The lines needed are those below that contain the word "Board"; copy each one.

*** Block opens ***

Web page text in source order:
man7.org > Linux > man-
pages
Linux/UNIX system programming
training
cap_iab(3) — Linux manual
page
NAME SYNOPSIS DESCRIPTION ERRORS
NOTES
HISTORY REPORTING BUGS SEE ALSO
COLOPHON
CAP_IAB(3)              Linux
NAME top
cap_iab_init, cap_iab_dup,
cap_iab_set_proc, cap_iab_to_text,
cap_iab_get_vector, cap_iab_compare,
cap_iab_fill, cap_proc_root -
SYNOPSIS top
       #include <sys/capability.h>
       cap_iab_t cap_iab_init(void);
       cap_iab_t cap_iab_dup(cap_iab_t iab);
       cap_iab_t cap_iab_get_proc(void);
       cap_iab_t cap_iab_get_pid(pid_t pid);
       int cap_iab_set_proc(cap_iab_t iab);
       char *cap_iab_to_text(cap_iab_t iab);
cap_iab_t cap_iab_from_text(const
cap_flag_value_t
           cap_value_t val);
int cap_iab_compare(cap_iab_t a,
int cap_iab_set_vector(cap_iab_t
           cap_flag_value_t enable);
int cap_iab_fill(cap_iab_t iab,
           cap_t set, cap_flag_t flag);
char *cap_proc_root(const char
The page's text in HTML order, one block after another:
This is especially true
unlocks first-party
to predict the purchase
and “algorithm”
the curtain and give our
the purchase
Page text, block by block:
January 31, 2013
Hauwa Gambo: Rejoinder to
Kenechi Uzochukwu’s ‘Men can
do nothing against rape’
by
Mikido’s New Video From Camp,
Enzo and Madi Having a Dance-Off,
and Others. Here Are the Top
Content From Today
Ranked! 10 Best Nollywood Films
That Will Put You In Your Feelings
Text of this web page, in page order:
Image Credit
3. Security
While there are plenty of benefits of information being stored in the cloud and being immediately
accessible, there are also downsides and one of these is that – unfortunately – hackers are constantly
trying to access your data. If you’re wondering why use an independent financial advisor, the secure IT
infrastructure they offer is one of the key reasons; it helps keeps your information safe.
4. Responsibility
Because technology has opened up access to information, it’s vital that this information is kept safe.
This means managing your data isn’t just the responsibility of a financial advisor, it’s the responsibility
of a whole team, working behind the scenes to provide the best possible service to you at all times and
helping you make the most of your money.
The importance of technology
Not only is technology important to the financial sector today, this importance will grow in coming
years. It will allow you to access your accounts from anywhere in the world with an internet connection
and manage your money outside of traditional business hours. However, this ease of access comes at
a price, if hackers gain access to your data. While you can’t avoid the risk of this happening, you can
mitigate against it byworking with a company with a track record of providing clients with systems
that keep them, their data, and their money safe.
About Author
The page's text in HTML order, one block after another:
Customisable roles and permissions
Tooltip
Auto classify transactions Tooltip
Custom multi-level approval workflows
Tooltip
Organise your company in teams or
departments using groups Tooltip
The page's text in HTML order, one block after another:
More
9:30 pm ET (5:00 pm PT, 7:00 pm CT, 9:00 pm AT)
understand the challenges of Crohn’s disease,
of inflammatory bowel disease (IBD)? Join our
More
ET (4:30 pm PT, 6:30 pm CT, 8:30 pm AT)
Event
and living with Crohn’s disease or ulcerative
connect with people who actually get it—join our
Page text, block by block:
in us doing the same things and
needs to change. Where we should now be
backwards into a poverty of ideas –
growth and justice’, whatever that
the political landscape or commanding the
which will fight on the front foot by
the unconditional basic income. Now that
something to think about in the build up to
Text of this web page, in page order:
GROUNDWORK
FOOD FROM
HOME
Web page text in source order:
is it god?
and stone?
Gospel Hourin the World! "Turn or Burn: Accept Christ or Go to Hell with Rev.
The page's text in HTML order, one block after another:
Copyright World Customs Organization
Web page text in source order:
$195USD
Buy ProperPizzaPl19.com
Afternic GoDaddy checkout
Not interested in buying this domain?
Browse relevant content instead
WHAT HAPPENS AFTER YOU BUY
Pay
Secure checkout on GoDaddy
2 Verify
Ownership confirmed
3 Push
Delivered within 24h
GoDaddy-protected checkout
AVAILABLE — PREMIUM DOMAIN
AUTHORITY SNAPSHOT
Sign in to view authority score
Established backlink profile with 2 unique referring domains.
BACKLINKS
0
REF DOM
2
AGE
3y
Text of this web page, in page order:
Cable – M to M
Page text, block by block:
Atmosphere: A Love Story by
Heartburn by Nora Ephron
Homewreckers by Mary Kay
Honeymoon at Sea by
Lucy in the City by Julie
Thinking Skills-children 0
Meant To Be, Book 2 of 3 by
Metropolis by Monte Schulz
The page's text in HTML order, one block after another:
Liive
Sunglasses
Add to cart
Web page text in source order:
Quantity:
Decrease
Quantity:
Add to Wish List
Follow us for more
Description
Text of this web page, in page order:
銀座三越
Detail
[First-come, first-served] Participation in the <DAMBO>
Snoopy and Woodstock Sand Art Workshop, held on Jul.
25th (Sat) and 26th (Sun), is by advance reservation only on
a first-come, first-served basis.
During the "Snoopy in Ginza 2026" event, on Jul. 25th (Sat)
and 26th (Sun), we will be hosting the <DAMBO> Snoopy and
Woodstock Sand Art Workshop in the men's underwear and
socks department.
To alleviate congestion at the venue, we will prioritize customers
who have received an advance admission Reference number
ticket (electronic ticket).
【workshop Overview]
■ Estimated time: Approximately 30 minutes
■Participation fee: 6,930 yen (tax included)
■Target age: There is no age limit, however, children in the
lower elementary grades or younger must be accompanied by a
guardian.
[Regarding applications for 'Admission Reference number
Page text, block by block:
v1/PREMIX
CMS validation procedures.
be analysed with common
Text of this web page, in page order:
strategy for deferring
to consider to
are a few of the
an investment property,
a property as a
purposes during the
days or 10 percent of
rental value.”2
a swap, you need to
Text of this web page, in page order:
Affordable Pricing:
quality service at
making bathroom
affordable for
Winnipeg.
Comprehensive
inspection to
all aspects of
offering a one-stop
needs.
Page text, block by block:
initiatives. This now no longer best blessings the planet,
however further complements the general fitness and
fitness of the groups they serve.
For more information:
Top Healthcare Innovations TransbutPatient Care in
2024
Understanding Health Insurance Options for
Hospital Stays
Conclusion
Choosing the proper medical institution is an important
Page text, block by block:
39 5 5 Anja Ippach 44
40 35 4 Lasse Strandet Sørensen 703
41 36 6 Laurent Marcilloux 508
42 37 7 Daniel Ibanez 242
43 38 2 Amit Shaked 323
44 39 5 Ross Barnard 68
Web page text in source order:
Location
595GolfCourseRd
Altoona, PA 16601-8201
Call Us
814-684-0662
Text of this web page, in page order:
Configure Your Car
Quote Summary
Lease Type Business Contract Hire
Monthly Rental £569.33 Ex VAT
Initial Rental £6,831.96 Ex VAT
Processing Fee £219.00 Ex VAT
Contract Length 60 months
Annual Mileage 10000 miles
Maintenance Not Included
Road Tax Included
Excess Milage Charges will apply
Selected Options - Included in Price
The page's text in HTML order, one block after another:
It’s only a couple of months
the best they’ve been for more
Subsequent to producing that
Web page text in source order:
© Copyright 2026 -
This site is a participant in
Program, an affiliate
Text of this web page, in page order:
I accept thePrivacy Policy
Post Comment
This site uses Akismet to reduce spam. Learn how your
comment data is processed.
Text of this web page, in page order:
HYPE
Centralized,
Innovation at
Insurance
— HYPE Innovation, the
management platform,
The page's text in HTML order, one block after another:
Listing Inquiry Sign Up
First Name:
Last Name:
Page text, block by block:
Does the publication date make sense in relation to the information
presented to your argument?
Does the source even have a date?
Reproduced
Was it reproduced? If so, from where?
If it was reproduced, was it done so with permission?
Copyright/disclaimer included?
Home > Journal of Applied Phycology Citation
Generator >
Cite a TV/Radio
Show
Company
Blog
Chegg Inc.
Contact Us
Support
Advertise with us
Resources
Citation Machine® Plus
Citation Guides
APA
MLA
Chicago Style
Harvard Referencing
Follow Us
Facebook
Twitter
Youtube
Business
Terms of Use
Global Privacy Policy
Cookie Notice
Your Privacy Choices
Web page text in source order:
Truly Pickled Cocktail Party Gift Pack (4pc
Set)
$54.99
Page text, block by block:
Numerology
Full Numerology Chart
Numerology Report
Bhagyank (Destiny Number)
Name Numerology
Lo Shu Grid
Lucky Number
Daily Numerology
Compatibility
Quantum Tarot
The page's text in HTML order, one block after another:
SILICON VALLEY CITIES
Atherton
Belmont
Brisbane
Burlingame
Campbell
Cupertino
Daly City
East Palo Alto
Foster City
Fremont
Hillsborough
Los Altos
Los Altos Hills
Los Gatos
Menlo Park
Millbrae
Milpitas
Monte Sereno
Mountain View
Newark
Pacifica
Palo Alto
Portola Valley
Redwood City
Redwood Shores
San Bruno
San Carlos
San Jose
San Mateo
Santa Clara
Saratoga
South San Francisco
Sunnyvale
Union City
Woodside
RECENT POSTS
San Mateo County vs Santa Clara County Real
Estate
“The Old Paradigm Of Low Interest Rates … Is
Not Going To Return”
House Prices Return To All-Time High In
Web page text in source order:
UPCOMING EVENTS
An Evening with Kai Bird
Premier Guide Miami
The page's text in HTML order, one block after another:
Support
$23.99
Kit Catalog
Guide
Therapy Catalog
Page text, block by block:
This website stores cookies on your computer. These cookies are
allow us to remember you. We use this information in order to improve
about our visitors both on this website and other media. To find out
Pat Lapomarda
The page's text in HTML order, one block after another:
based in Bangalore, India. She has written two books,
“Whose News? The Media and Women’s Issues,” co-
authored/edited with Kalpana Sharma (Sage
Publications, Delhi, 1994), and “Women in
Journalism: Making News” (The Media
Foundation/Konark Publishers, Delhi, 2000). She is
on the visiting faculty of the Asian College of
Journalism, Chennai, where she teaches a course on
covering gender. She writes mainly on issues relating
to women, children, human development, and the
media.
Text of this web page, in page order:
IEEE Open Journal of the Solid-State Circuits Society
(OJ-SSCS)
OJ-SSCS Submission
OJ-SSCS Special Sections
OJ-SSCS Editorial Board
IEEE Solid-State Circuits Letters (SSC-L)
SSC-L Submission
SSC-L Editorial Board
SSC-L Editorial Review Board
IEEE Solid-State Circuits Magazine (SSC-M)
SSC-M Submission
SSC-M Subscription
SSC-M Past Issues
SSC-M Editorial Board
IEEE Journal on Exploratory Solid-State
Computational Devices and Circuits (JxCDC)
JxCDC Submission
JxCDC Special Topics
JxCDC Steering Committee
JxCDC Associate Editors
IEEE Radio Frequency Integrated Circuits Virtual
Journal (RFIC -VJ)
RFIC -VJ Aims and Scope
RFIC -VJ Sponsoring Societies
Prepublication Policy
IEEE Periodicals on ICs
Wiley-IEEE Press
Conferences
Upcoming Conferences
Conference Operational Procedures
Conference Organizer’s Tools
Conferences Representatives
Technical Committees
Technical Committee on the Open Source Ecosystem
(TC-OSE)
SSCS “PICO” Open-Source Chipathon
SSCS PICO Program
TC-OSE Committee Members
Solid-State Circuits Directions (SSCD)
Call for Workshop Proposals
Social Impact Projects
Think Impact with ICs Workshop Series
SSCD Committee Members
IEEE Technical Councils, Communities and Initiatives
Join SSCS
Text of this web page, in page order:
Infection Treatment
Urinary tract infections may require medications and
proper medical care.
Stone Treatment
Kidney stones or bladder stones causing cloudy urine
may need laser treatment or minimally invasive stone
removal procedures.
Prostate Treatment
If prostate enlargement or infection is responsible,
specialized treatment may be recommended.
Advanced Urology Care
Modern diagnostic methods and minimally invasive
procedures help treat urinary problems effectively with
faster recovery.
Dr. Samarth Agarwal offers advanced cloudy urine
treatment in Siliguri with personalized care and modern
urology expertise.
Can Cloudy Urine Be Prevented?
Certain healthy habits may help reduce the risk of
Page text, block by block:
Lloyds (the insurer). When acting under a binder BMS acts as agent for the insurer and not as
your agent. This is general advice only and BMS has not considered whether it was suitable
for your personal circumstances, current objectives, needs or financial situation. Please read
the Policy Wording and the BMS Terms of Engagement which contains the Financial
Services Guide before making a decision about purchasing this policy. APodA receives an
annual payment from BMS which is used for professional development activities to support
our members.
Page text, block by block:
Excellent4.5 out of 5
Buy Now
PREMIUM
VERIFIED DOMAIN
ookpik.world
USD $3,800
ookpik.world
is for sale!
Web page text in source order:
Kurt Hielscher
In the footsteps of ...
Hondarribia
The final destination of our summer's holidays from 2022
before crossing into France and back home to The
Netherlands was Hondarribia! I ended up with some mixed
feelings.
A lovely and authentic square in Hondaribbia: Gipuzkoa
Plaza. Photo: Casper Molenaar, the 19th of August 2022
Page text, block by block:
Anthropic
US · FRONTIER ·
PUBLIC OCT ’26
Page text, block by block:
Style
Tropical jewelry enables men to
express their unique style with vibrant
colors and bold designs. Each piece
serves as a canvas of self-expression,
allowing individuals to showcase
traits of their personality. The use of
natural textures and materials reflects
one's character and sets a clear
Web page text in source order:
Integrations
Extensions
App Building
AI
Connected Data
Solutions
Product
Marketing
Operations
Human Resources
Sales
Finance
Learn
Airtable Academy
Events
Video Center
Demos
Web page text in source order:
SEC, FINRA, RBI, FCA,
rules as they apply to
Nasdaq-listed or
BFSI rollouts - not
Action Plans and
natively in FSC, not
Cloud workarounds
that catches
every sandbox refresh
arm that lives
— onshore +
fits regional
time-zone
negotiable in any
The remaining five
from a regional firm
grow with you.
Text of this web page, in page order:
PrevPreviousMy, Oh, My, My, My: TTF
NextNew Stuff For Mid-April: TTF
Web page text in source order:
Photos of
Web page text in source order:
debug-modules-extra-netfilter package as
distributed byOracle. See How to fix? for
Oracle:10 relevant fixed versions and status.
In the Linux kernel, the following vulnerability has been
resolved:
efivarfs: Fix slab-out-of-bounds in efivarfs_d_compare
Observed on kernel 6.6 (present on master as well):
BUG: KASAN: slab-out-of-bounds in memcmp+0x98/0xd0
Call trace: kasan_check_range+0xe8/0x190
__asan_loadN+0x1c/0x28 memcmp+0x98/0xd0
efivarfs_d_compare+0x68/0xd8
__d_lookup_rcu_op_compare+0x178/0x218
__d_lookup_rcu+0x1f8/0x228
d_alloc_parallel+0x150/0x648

*** Block closes ***

## WRITTEN SOLUTION
OJ-SSCS Editorial Board
SSC-L Editorial Board
SSC-L Editorial Review Board
SSC-M Editorial Board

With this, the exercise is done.